Поколдовав над прибором ДП–5, старший лейтенант быстро натянул на лицо респиратор.
– Вы бы тоже нацепили...
– Сколько?
– Ну, вот здесь, где стоим, семь рентген в час. Очень пыль «фонит».
Закончив свою работу, на центральную площадь села возвращались дозиметристы, сопровождаемые местными мальчишками.
Время поджимало, и Михаил начал нервничать. «Где же Сергиенко?».
Михаил полез в карман за «Примой». Привезенный с собой из Тирасполя «Космос» давно закончился, и комендант перешел, как и все, кто здесь находился, на эти незамысловатые сигареты в коробке из красного картона. «Приму» привозили в Чернобыль производства трех
табачных фабрик – Киевской, Прилукской и Черкасской.
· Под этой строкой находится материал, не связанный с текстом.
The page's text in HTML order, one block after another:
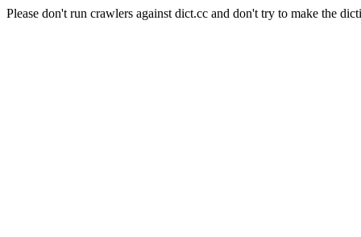
Please don't run crawlers against dict.cc and don't try to make the
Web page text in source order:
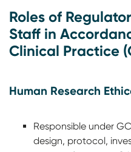
Roles of
Staff in
Clinical Practice
Human Research
Responsible under
design, protocol,
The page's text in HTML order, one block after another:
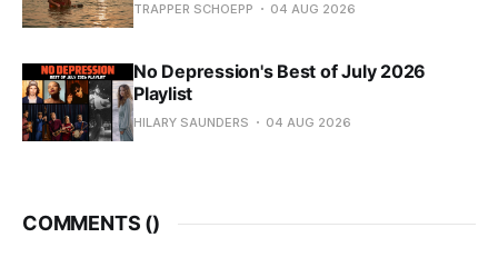
TRAPPER SCHOEPP 04 AUG 2026
No Depression's Best of July 2026
Playlist
HILARY SAUNDERS 04 AUG 2026
COMMENTS ()
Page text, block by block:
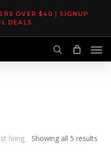
OVER $40 | SIGNUP
DEALS
search
Showing all 5 results
firing
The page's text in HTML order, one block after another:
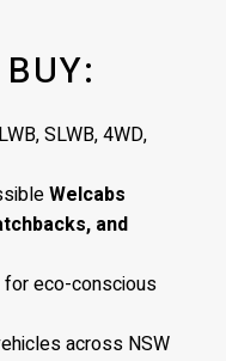
SLWB, 4WD,
Welcabs
and
for eco-conscious
across NSW
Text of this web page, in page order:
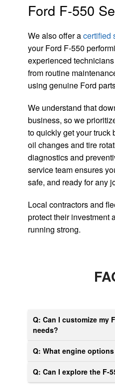
Ford F-550
We also offer acertified
your Ford F-550
experienced
from routine
using genuine Ford
We understand that
business, so we
to quickly get your truck
oil changes and tire
diagnostics and
service team ensures
safe, and ready for any
Local contractors and
protect their investment
running strong.
Q: Can I customize my
needs?
Q: What engine
Q: Can I explore the F-
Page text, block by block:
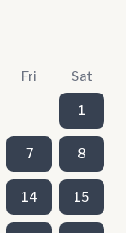
Fri Sat
1
7 8
14 15
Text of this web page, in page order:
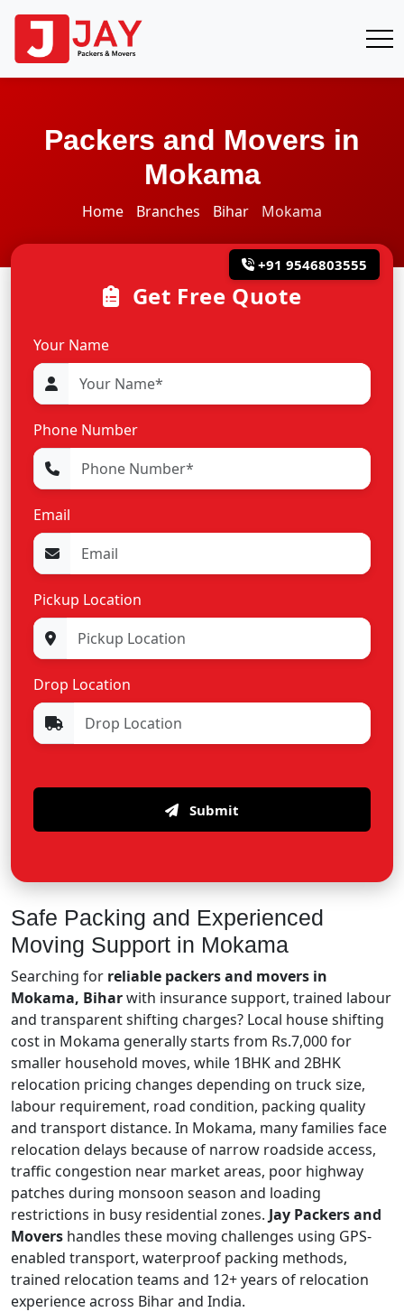
Packers and Movers in
Mokama
Home Branches Bihar Mokama
+91 9546803555
Get Free Quote
Your Name
Phone Number
Email
Pickup Location
Drop Location
Submit
Safe Packing and Experienced
Moving Support in Mokama
Searching for reliable packers and movers in
Mokama, Biharwith insurance support, trained labour
and transparent shifting charges? Local house shifting
cost in Mokama generally starts from Rs.7,000 for
smaller household moves, while 1BHK and 2BHK
relocation pricing changes depending on truck size,
labour requirement, road condition, packing quality
and transport distance. In Mokama, many families face
relocation delays because of narrow roadside access,
traffic congestion near market areas, poor highway
patches during monsoon season and loading
restrictions in busy residential zones. Jay Packers and
Movers handles these moving challenges using GPS-
enabled transport, waterproof packing methods,
trained relocation teams and 12+ years of relocation
experience across Bihar and India.
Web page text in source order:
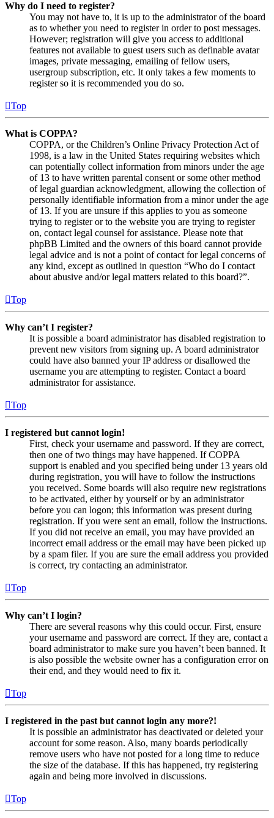
Why do I need to register?
You may not have to, it is up to the administrator of the board
as to whether you need to register in order to post messages.
However; registration will give you access to additional
features not available to guest users such as definable avatar
images, private messaging, emailing of fellow users,
usergroup subscription, etc. It only takes a few moments to
register so it is recommended you do so.
Top
What is COPPA?
COPPA, or the Children’s Online Privacy Protection Act of
1998, is a law in the United States requiring websites which
can potentially collect information from minors under the age
of 13 to have written parental consent or some other method
of legal guardian acknowledgment, allowing the collection of
personally identifiable information from a minor under the age
of 13. If you are unsure if this applies to you as someone
trying to register or to the website you are trying to register
on, contact legal counsel for assistance. Please note that
phpBB Limited and the owners of this board cannot provide
legal advice and is not a point of contact for legal concerns of
any kind, except as outlined in question “Who do I contact
about abusive and/or legal matters related to this board?”.
Top
Why can’t I register?
It is possible a board administrator has disabled registration to
prevent new visitors from signing up. A board administrator
could have also banned your IP address or disallowed the
username you are attempting to register. Contact a board
administrator for assistance.
Top
I registered but cannot login!
First, check your username and password. If they are correct,
then one of two things may have happened. If COPPA
support is enabled and you specified being under 13 years old
during registration, you will have to follow the instructions
you received. Some boards will also require new registrations
to be activated, either by yourself or by an administrator
before you can logon; this information was present during
registration. If you were sent an email, follow the instructions.
If you did not receive an email, you may have provided an
incorrect email address or the email may have been picked up
by a spam filer. If you are sure the email address you provided
is correct, try contacting an administrator.
Top
Why can’t I login?
There are several reasons why this could occur. First, ensure
your username and password are correct. If they are, contact a
board administrator to make sure you haven’t been banned. It
is also possible the website owner has a configuration error on
their end, and they would need to fix it.
Top
I registered in the past but cannot login any more?!
It is possible an administrator has deactivated or deleted your
account for some reason. Also, many boards periodically
remove users who have not posted for a long time to reduce
the size of the database. If this has happened, try registering
again and being more involved in discussions.
Top
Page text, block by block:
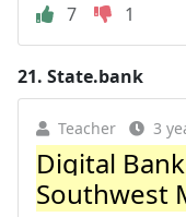
7
1
21. State.bank
Teacher 3
Digital
Southwest
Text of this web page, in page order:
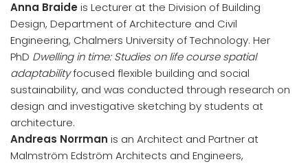
Anna Braideis Lecturer at the Division of Building
Design, Department of Architecture and Civil
Engineering, Chalmers University of Technology. Her
PhD Dwelling in time: Studies on life course spatial
adaptabilityfocused flexible building and social
sustainability, and was conducted through research on
design and investigative sketching by students at
architecture.
Andreas Norrman is an Architect and Partner at
Malmström Edström Architects and Engineers,
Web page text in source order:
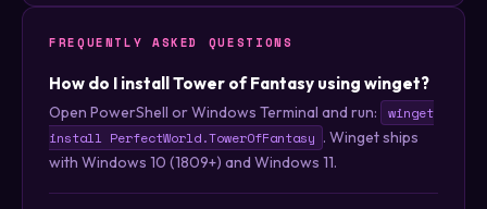
FREQUENTLY ASKED QUESTIONS
How do I install Tower of Fantasy using winget?
Open PowerShell or Windows Terminal and run:
winget
install PerfectWorld.TowerOfFantasy . Winget ships
with Windows 10 (1809+) and Windows 11.
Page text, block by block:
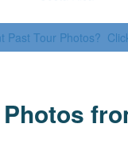
Past Tour Photos?
Photos
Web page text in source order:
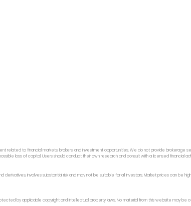
related to financial markets, brokers, and investment opportunities. We do not provide brokerage
loss of capital. Users should conduct their own research and consult with a licensed financial
derivatives, involves substantial risk and may not be suitable for all investors. Market prices can
by applicable copyright and intellectual property laws. No material from this website may
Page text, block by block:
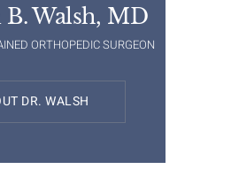
Walsh, MD
ORTHOPEDIC SURGEON
DR. WALSH

Так вот последняя считалась, по непонятно каким причинам, лучшей. Возможно, просто их лучше сушили и их плотнее набивала машина. Бергман прокрутил между пальцев овальный сверточек и закурил. Мимо него прошла пожилая женщина. Она тащила за собой старую детскую коляску, точнее – остов на колесах, переделанный под тележку. На ней, тесно прижавшись друг к другу, стояла дюжина пустых трехлитровых банок. «Пустые… не к добру», – подумал Михаил. Женщина, словно услышала его мысли и подняла на него свои голубые глаза.
– А звідки ж йому узятися, добру? Усе добро залишиться тут…
* * *
Председатель сельсовета ходил по дворам и тщетно умолял людей поторопиться. Между тем, жители особо не спешили занимать места в автобусах. Женщины и мужчины без суеты занимались повседневным бытом. Скрипели колодезные журавли, водой заполнялись всевозможные емкости. К Бергману подошел лейтенант-«химик».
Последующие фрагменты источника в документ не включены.